**Task details:**
Write out, unchanged, the lines from the one holding "makes us a leading" to the close of the listing. Both the first and last lines belong in it.

**Dataset records:**

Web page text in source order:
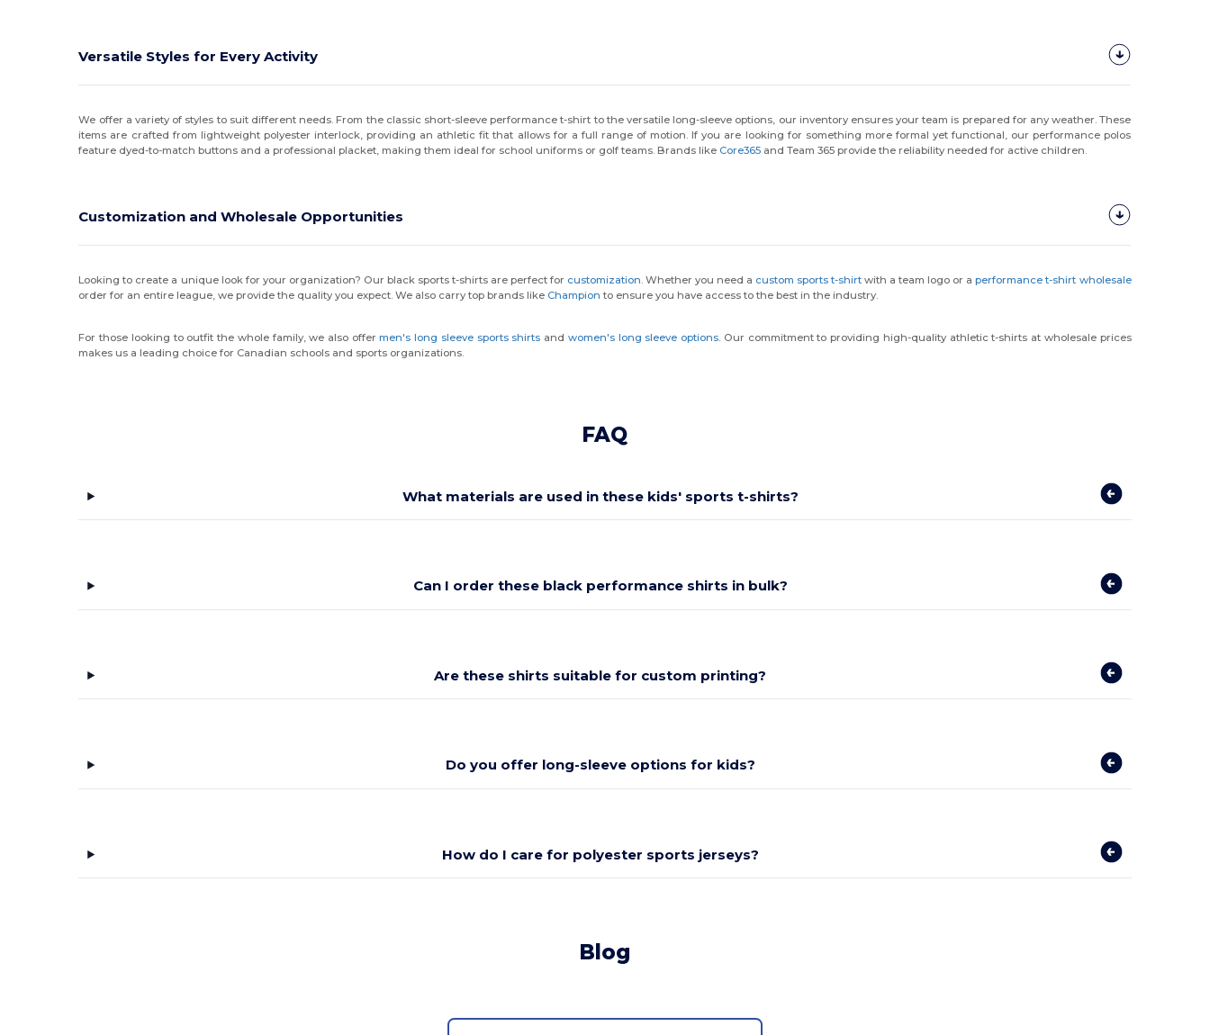
Versatile Styles for Every Activity
We offer a variety of styles to suit different needs. From the classic short-sleeve performance t-shirt to the versatile long-sleeve options, our inventory ensures your team is prepared for any weather. These
items are crafted from lightweight polyester interlock, providing an athletic fit that allows for a full range of motion. If you are looking for something more formal yet functional, our performance polos
feature dyed-to-match buttons and a professional placket, making them ideal for school uniforms or golf teams. Brands like Core365 and Team 365 provide the reliability needed for active children.
Customization and Wholesale Opportunities
Looking to create a unique look for your organization? Our black sports t-shirts are perfect for customization. Whether you need a custom sports t-shirt with a team logo or aperformance t-shirt wholesale
order for an entire league, we provide the quality you expect. We also carry top brands like Champion to ensure you have access to the best in the industry.
For those looking to outfit the whole family, we also offermen's long sleeve sports shirts and women's long sleeve options. Our commitment to providing high-quality athletic t-shirts at wholesale prices
makes us a leading choice for Canadian schools and sports organizations.
FAQ
What materials are used in these kids' sports t-shirts?
Can I order these black performance shirts in bulk?
Are these shirts suitable for custom printing?
Do you offer long-sleeve options for kids?
How do I care for polyester sports jerseys?
Blog

**Problem solution:**
makes us a leading choice for Canadian schools and sports organizations.
FAQ
What materials are used in these kids' sports t-shirts?
Can I order these black performance shirts in bulk?
Are these shirts suitable for custom printing?
Do you offer long-sleeve options for kids?
How do I care for polyester sports jerseys?
Blog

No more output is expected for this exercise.